B. Pemeriksaan TBI bisa diklasifikasikan sebagai ringan, sedang, dan berat. Klasifikasi TBI didasarkan pada kerusakan struktural akibat trauma berdasarkan pemeriksaan radiologi dan temuan klinis seperti periode kehilangan kesadaran (pingsan) pascatrauma, penurunan kesadaran, amnesia, dan skor Glasgow coma scale segera setelah trauma. -Tes neurologis digunakan untuk memeriksa kondisi fungsi sistem saraf pusat. -CT Scan atau MRI untuk memeriksa tulang tengkorak dan jaringan lunak yang ada pada otak. - EEG juga akan dilakukan untuk menilai aktivitas listrik yang terjadi pada otak.
C. Intervensi Fisioterapi
1. Komunikasi Terapeutik Tujuan untuk membantu pasien untuk memperjelas dan mengurangi beban perasaan dan pikiran serta dapat mengambil tindakan yang efektif untuk efekif untuk pasien
2. Breathing exercise Untuk meningkatkan otot diafragma yang lemah, penurunan ekspansi thorks, penurunan daya tahan serta kelelahan dapat menghambat program terapi.

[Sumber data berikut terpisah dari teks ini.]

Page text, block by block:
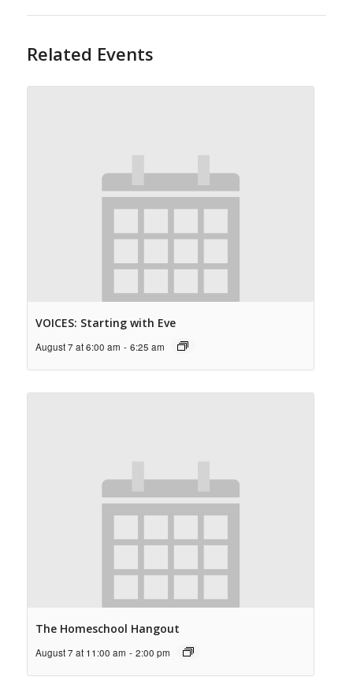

3. Passive ROM exercise Untuk mengurangi komplikasi immbolisasi dengan tujuan : - Mempertahankan elastisitas mekanik otot - Menurunkan nyeri - Membantu mempertahankan gerakan pasien
4. Stretching Merengangkan otot untuk meningatkan fleksibilitas otot, meningkatkan jangkauan gerakan persendian
5. Electrical Muscle Stimulation Menggunakan arus lisrtik untuk merangsang otot. Pulse listrik merangsang saraf untuk menghasilkan kontraksi otot alami.
6. Positioning
Untuk mencegah decubitus, tirah baring dan static pneumonia
SKENARIO:
Tn.X usia 30 tahun terserempet sepedamotor hingga terbentur aspal. Pasien tersebut oleh warga di bawa ke RS terdekat dan segera ditangani tim medis. Hasilradiologi adanya sumbatan dipembuluh darah yang menujuke cerebrum.kondisi pasien pingsan.Dan fraktur padaradius sinistra.

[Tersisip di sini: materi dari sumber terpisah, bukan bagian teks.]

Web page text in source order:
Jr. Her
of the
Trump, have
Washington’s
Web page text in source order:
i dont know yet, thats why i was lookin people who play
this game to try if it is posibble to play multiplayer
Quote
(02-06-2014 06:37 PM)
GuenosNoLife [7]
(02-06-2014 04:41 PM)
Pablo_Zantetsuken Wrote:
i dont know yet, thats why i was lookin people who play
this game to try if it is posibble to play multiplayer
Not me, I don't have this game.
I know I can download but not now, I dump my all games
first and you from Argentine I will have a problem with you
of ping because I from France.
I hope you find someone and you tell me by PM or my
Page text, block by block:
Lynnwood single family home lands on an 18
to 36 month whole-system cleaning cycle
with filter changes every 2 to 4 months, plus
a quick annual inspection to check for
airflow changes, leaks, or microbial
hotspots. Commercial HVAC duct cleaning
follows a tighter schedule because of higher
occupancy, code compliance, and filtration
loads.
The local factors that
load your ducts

Pertanyaan: Jelaskan patologi cedera, pemeriksaan dan rencana penatalaksanaan fisioterapi pada pasien tersebut.
Jawab:
Patologi:
Hematoma epidural, juga disebut hematoma ekstradural, sejenis cedera kepala yang melibatkan perdarahan ke dalam ruang antara tengkorak dan dura mater, lapisan terluar dari struktur pelindung yang mengelilingi otak. Ini dapat terjadi ketika kekuatan traumatis yang diterapkan pada kepala cukup untuk menyebabkan deformitas tengkorak dan kerusakan pada arteri meningeal tengah yang mendasarinya. Tekanan darah tinggi yang berasal dari sirkulasi arteri menyebabkan dura mater terpisah dari tengkorak, menciptakan hematoma berbentuk lensa klasik yang dapat berkembang dengan cepat, memberikan tekanan yang signifikan pada otak. Ini adalah jenis cedera kepala yang relatif jarang tetapi sangat serius dan dapat menyebabkan kecacatan atau kematian yang signifikan. Pengenalan dini terhadap tanda-tanda peringatan dan perhatian medis yang cepat sangat penting untuk hasil yang baik.

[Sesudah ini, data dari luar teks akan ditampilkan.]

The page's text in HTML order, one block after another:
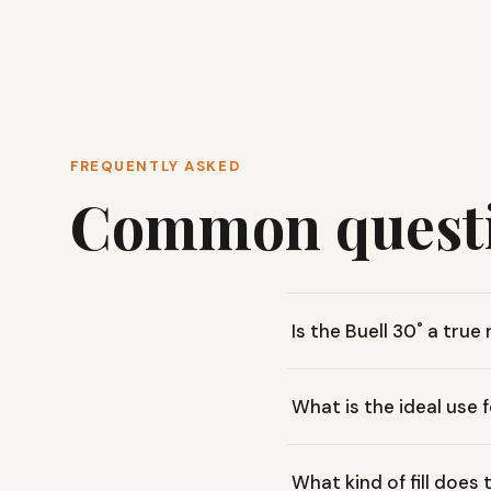
FREQUENTLY ASKED
Common
Is the Buell 30˚ a
providing the warmth and
What is the ideal use
enough for casual
What kind of fill does
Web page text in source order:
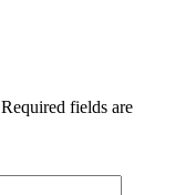
Required fields are
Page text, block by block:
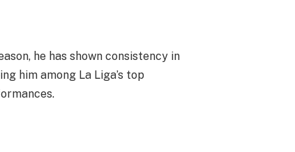
he has shown consistency in
him among La Liga’s top
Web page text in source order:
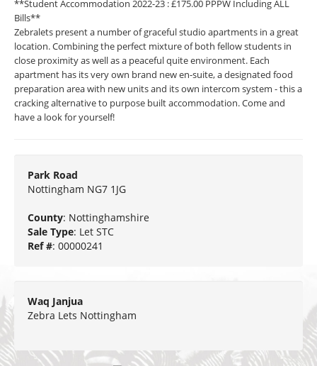
**Student Accommodation 2022-23 : £175.00 PPPW Including ALL
Bills**
Zebralets present a number of graceful studio apartments in a great
location. Combining the perfect mixture of both fellow students in
close proximity as well as a peaceful quite environment. Each
apartment has its very own brand new en-suite, a designated food
preparation area with new units and its own intercom system - this a
cracking alternative to purpose built accommodation. Come and
have a look for yourself!
Park Road
Nottingham NG7 1JG
County: Nottinghamshire
Sale Type: Let STC
Ref #: 00000241
Waq Janjua
Zebra Lets Nottingham

Tanda pertama cedera terjadi tak lama setelah benturan di kepala dan biasanya melibatkan perubahan kesadaran. Perubahan ini dapat menjangkau spektrum dari kebingungan ringan hingga kehilangan kesadaran total. Jika orang yang cedera tetap sadar, dia sering kali memiliki banyak tanda dan gejala yang biasanya terlihat pada gegar otak, seperti sakit kepala, mual, pusing, dan kurang koordinasi. Presentasi klasik dari hematoma epidural, bagaimanapun, melibatkan apa yang dikenal sebagai interval lucid. Setelah penurunan kesadaran awal, yang dapat berlangsung selama beberapa menit, orang yang cedera dapat meningkat secara signifikan atau bahkan sepenuhnya. Selama waktu ini, pemeriksaan fisik dapat dilakukan secara normal, dan orang yang cedera mungkin tampak tidak terpengaruh. Pada tahap ini, hematoma epidural masih cukup kecil untuk menjadi asimtomatik. Namun, saat ia mengembang, tekanan yang meningkat di dalam tengkorak menempatkan otak pada risiko, yang menyebabkan kembalinya gejala dengan cepat. Perluasan hematoma yang berkelanjutan kemudian dapat menyebabkan gejala progresif cepat, koma, dan bahkan kematian.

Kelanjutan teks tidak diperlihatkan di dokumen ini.